In practical LDPC design one is invariably interested in achieving the best possible performance. Although we have used the framework of irregular low-density parity-check (LDPC) ensembles throughout this book, the notion of “irregularity” we have employed is not the most general possible and the best performing structures are not properly captured in that framework.

We start by presenting in Section 7.1 a generalization of irregular LDPC ensembles called multi-edge-type LDPC ensembles. In principle, any of the ensembles suggested to date can be represented in this form and we demonstrate this discussing a few examples.

In Section 7.2 we review the theory surrounding these ensembles. It is largely the same as for the standard irregular case, which is why we have avoided using this more complex notion so far. The multi-edge-type generalization enjoys several advantages. With multi-edge-type LDPC codes one can achieve better performance at lower complexity. The generalization is especially useful under extreme conditions where standard irregular LDPC codes do not fare so well.
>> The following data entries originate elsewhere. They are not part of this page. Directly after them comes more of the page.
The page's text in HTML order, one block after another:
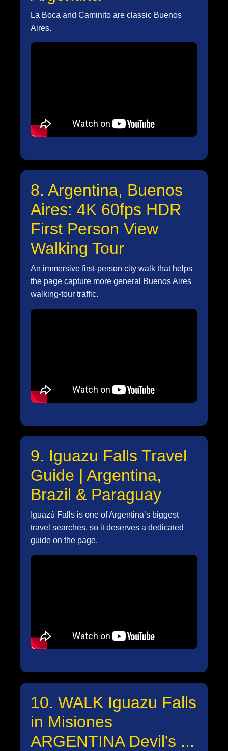
La Boca and Caminito are classic Buenos
Aires.
8. Argentina, Buenos
Aires: 4K 60fps HDR
First Person View
Walking Tour
An immersive first-person city walk that helps
the page capture more general Buenos Aires
walking-tour traffic.
9. Iguazu Falls Travel
Guide | Argentina,
Brazil & Paraguay
Iguazú Falls is one of Argentina’s biggest
travel searches, so it deserves a dedicated
guide on the page.
10. WALK Iguazu Falls
in Misiones
ARGENTINA Devil's ...
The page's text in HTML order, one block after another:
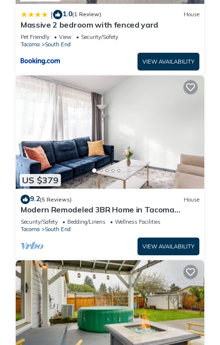
| 1.0(1 Review) House
Massive 2 bedroom with fenced yard
Pet Friendly View
Security/Safety
Tacoma
South End
VIEW AVAILABILITY
US $379
9.2(5 Reviews) House
Modern Remodeled 3BR Home in Tacoma
w/Entertainment Room — Perfect for Families
Security/Safety Bedding/Linens
Wellness Facilities
Tacoma
South End
VIEW AVAILABILITY
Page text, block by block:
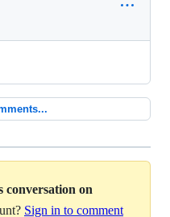
conversation on
Sign in to comment
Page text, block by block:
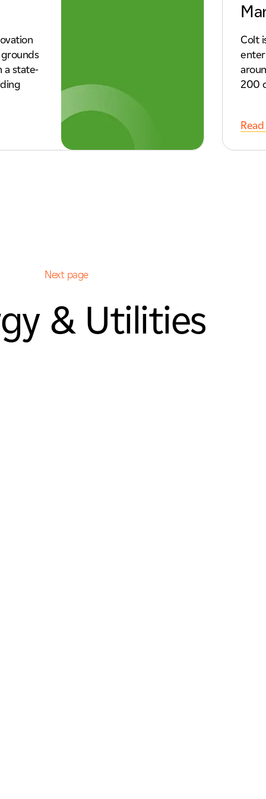
a state-
Colt
200
Next page
& Utilities
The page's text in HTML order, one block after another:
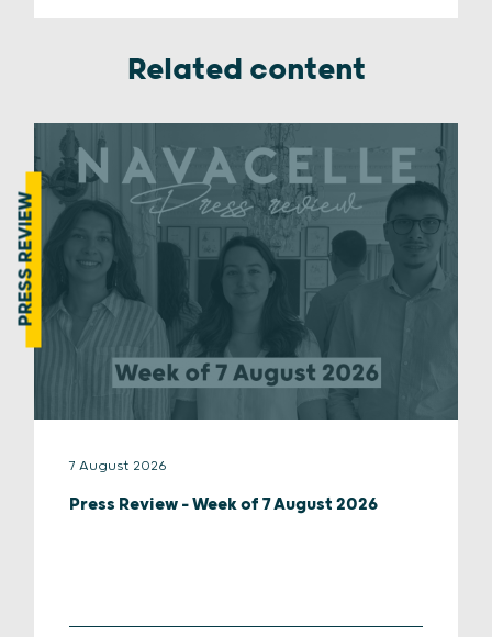
Related content
PRESS REVIEW
7 August 2026
Press Review – Week of 7 August 2026
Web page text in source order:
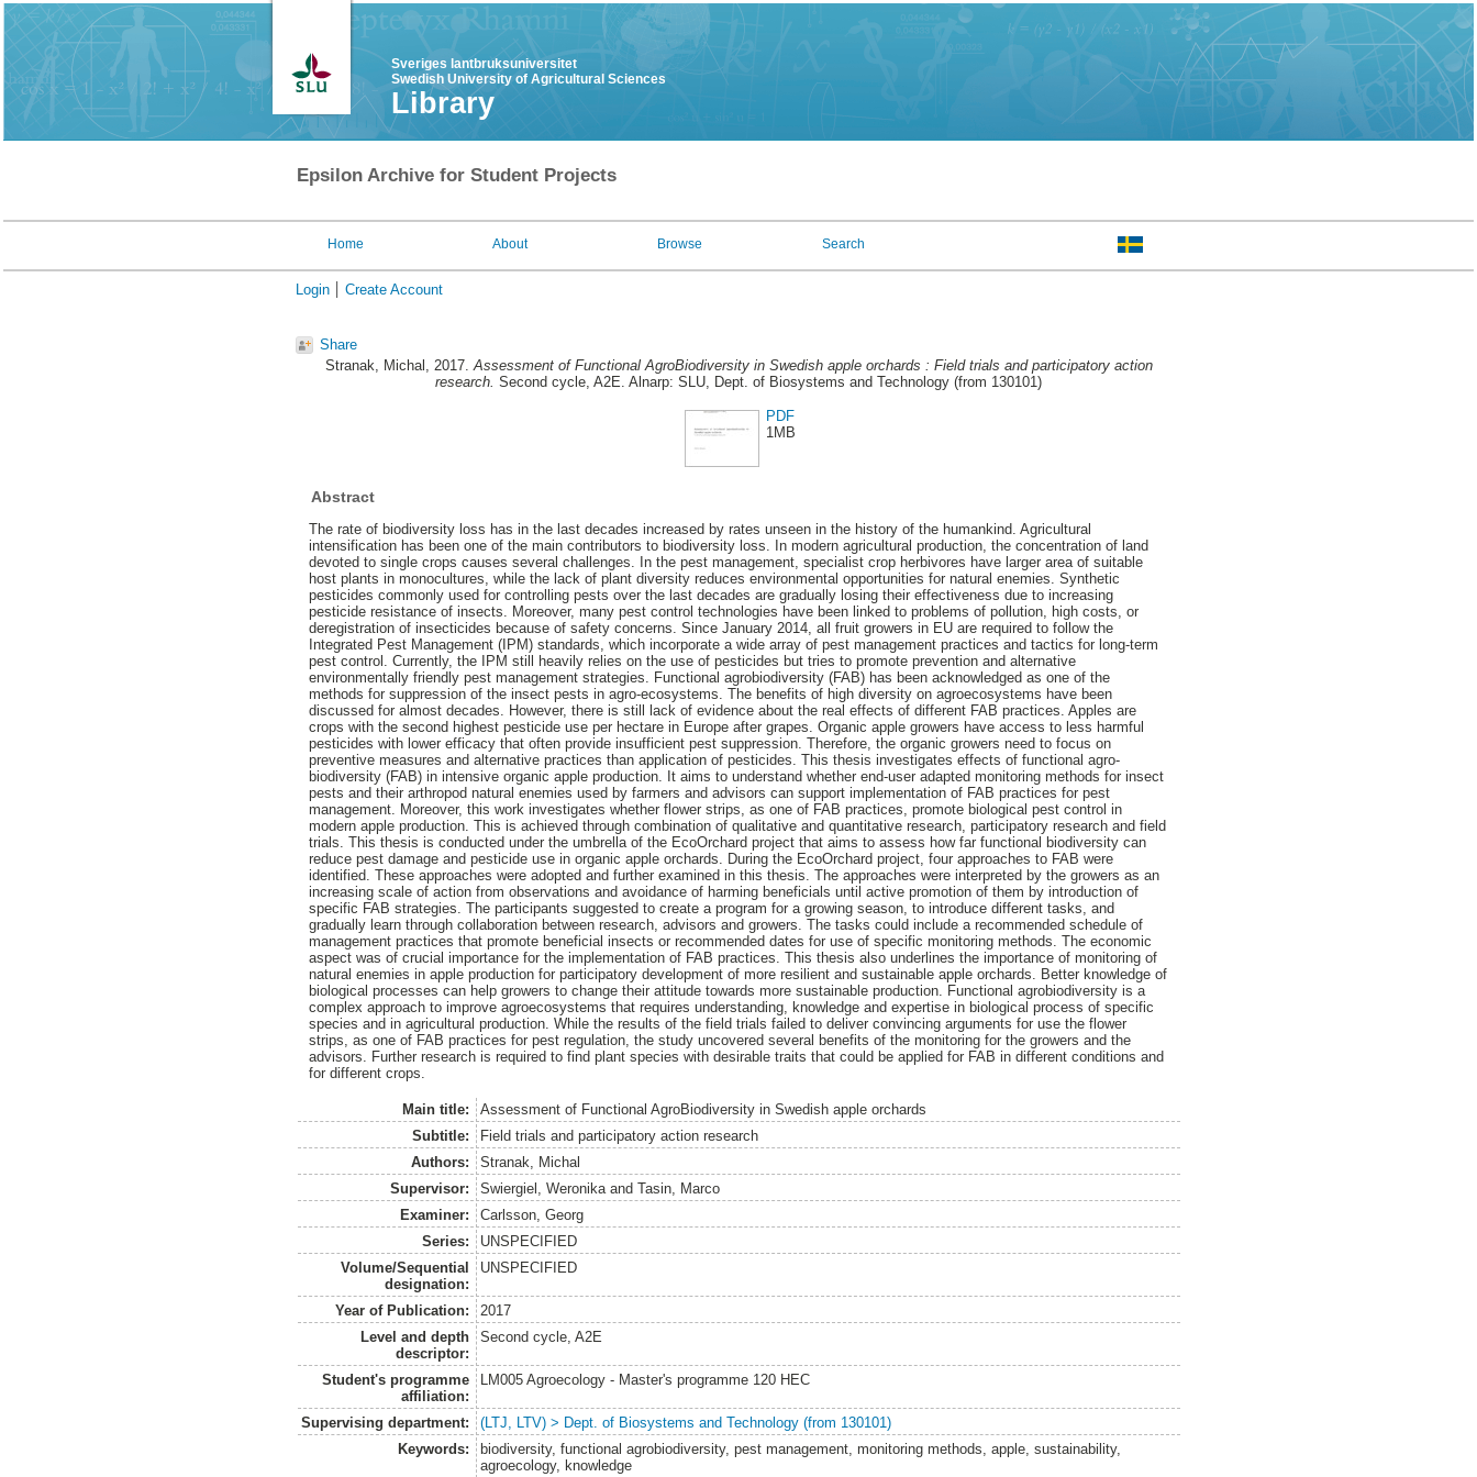
Sveriges lantbruksuniversitet
Swedish University of Agricultural Sciences
Library
Epsilon Archive for Student Projects
Home About Browse Search
Login Create Account
Share
Stranak, Michal , 2017.Assessment of Functional AgroBiodiversity in Swedish apple orchards : Field trials and participatory action
research. Second cycle, A2E. Alnarp: SLU, Dept. of Biosystems and Technology (from 130101)
PDF
1MB
Abstract
The rate of biodiversity loss has in the last decades increased by rates unseen in the history of the humankind. Agricultural
intensification has been one of the main contributors to biodiversity loss. In modern agricultural production, the concentration of land
devoted to single crops causes several challenges. In the pest management, specialist crop herbivores have larger area of suitable
host plants in monocultures, while the lack of plant diversity reduces environmental opportunities for natural enemies. Synthetic
pesticides commonly used for controlling pests over the last decades are gradually losing their effectiveness due to increasing
pesticide resistance of insects. Moreover, many pest control technologies have been linked to problems of pollution, high costs, or
deregistration of insecticides because of safety concerns. Since January 2014, all fruit growers in EU are required to follow the
Integrated Pest Management (IPM) standards, which incorporate a wide array of pest management practices and tactics for long-term
pest control. Currently, the IPM still heavily relies on the use of pesticides but tries to promote prevention and alternative
environmentally friendly pest management strategies. Functional agrobiodiversity (FAB) has been acknowledged as one of the
methods for suppression of the insect pests in agro-ecosystems. The benefits of high diversity on agroecosystems have been
discussed for almost decades. However, there is still lack of evidence about the real effects of different FAB practices. Apples are
crops with the second highest pesticide use per hectare in Europe after grapes. Organic apple growers have access to less harmful
pesticides with lower efficacy that often provide insufficient pest suppression. Therefore, the organic growers need to focus on
preventive measures and alternative practices than application of pesticides. This thesis investigates effects of functional agro-
biodiversity (FAB) in intensive organic apple production. It aims to understand whether end-user adapted monitoring methods for insect
pests and their arthropod natural enemies used by farmers and advisors can support implementation of FAB practices for pest
management. Moreover, this work investigates whether flower strips, as one of FAB practices, promote biological pest control in
modern apple production. This is achieved through combination of qualitative and quantitative research, participatory research and field
trials. This thesis is conducted under the umbrella of the EcoOrchard project that aims to assess how far functional biodiversity can
reduce pest damage and pesticide use in organic apple orchards. During the EcoOrchard project, four approaches to FAB were
identified. These approaches were adopted and further examined in this thesis. The approaches were interpreted by the growers as an
increasing scale of action from observations and avoidance of harming beneficials until active promotion of them by introduction of
specific FAB strategies. The participants suggested to create a program for a growing season, to introduce different tasks, and
gradually learn through collaboration between research, advisors and growers. The tasks could include a recommended schedule of
management practices that promote beneficial insects or recommended dates for use of specific monitoring methods. The economic
aspect was of crucial importance for the implementation of FAB practices. This thesis also underlines the importance of monitoring of
natural enemies in apple production for participatory development of more resilient and sustainable apple orchards. Better knowledge of
biological processes can help growers to change their attitude towards more sustainable production. Functional agrobiodiversity is a
complex approach to improve agroecosystems that requires understanding, knowledge and expertise in biological process of specific
species and in agricultural production. While the results of the field trials failed to deliver convincing arguments for use the flower
strips, as one of FAB practices for pest regulation, the study uncovered several benefits of the monitoring for the growers and the
advisors. Further research is required to find plant species with desirable traits that could be applied for FAB in different conditions and
for different crops.
Main title:
Assessment of Functional AgroBiodiversity in Swedish apple orchards
Subtitle:
Field trials and participatory action research
Authors:
Stranak, Michal
Supervisor:
Swiergiel, Weronikaand Tasin, Marco
Examiner:
Carlsson, Georg
Series:
UNSPECIFIED
Volume/Sequential
designation:
UNSPECIFIED
Year of Publication:
2017
Level and depth
descriptor:
Second cycle, A2E
Student's programme
affiliation:
LM005 Agroecology - Master's programme 120 HEC
Supervising department:
(LTJ, LTV) > Dept. of Biosystems and Technology (from 130101)
Keywords:
biodiversity, functional agrobiodiversity, pest management, monitoring methods, apple, sustainability,
agroecology, knowledge

Examples of these conditions include very low code rates, high rate codes that target very low bit error rates, and codes used in conjunction with turbo equalization schemes.

We discuss in Section 7.3 an alternative and complementary way of describing structured ensembles. These ensembles are the result of lifting a very small graph to a large graph by first replicating the structure of the small graph a large number of times and then by choosing the connections between these copies in a random way.